J’avais au préalable souvent jeté un œil vers Roy : s’il avait enfin daigné lâcher son Motismart, il ne s’était jamais tourné dans ma direction. Plus concrètement, il m’avait ignoré toute la soirée, discutant avec Tarak, les parents et le grand-père de Nabil, ou encore Nabil lui-même. Une chose m’était claire, il avait l’air de s’en battre royalement les Noadkokos de ma participation plausible au plus grand événement sportif de Galar, lui, le champion draconien, meilleur ennemi de Tarak (excusez du peu !) et accessoirement starlette du net qui passait plus de temps à lustrer son sourire que ses pokéballs.

Nabil m’avait cependant empêchée de me lamenter sur mes attentes abracadabrantes. Je l’entendais encore me dire que la région de Galar était connue pour ses nombreuses légendes provenant de temps immémoriaux, habitées par les héros et les princes les plus respectables et courageux de la région, comme par les plus grands mystères encore irrésolus de nos jours, énigmatiques créatures inconnues et trésors insoupçonnés cachés au cœur du folklore galarien.

Et je l’entendais toujours d’ailleurs.

Mais cette fois, il ne parlait pas des héros de Jadis : il tambourinait à ma porte en hurlant mon nom !

Voltia surréagit aussitôt dans plusieurs aboiements pressés vers le hall d’entrée, sa fourrure soudainement titillée par des petits jets électriques. Je bondis hors de mes pensées et fonça lui ouvrir, le cœur battant.

Il était essoufflé sur le seuil, le regard écarquillé, les muscles tendus, la peau en sueur.

- LEAVA !

Il aligna ses mots comme un mauvais joueur de dominos. Après s’être retrouvé au milieu du salon, mon voisin reprit quand même son souffle pour se retourner vers moi. J’avais entre temps posé un tas de questions dans le vide.

- Bon, tu me dis ce qu’il se passe !? Un incendie ? Une attaque nucléaire ? L’autre champion de Kickatruc a supprimé son Pokégram !?
- Pire que tout ça ! Regarde !

Il tendit son Motismart, le bras tremblant.

Je m’empressai de le lui prendre.

Et je pâlis.

Sur l’écran, la vidéo de mon combat contre Dusk tournait en boucle, filmé de tous les côtés, probablement par un autre Motismart.

En dessous, le nombre vertigineux de vues qu’elle engendrait.

Au-dessus, le nombre colossal de pages où la vidéo avait été partagée.

Un peu plus en dessous encore, le nombre effrayant de commentaires qu’elle supportait.

J’affichais les pages des réseaux sociaux, une par une sans voir un seul changement dans l’effervescence.

- Qu’est-ce que ça veut dire !?

Mon combat avait traversé la région entière, à la vitesse d’un Strido-son.

Tout le monde était galvanisé par ce match de campagne qui avait servi à ouvrir une séance de dédicaces.

Ce même monde qui nous proclamait favorites du Défi des Arènes commençant dans quelques jours.



***


Je me laissa tomber dans le divan, fixant le Motismart que j’avais posé sur mes genoux.

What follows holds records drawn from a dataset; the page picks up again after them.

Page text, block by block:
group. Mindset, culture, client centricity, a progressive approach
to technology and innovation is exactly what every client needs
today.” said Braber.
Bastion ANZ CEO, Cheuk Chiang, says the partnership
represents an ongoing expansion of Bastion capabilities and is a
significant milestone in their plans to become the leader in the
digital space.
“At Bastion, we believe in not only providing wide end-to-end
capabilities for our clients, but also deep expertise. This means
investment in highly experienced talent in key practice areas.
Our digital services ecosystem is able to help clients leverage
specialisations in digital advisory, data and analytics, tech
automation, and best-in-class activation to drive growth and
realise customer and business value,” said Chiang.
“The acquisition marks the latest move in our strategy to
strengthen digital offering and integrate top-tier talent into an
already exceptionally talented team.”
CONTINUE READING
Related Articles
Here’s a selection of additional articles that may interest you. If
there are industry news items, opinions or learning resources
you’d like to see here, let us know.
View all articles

Nabil m’imita. Et nous restâmes silencieux, essoufflés face à la déferlante des vues qui s’additionnait par millions sur le compteur.

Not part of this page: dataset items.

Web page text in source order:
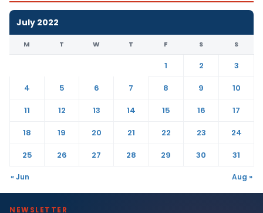
July 2022
M T W T F S S
1 2
3
4
5 6 7 8 9
10
11
12 13 14 15 16
17
18
19 20 21 22 23
24
25
26 27 28 29 30 31
« Jun Aug »
NEWSLETTER
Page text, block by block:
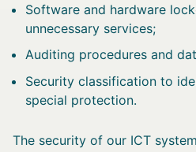
Software and hardware
unnecessary services;
Auditing procedures and
Security classification to
special protection.
The security of our ICT

- J’ai d’abord tilté que ça avait été partagé sur le compte Pokégram de la Ligue ! Puis, ça s’est propagé comme des Cotovols ! M’expliqua Nabil entre deux respirations.

Je continuais de fixer l’écran, hagarde.

- Tout le monde pense que tu vas faire le Défi des Arènes avec Dusk ! Apparemment, il y a déjà des fans clubs qui se forment pour les challengers et ton nom est déjà ressorti plein de fois ! Je suis vraiment désolé, Leava ! C’est la cata !

Mon voisin rangea sa tête entre ses bras accompagné d’un profond soupir désespéré. Quant à moi, les angles de vues du Motismart m’interpellèrent.

- Tu ne trouves pas que c’est vraiment bien filmé ?
- Toi aussi ? On arrive vraiment bien à suivre le combat. Ç’est sûrement un pro de la caméra ! Acquiesça Nabil en relevant les yeux vers moi.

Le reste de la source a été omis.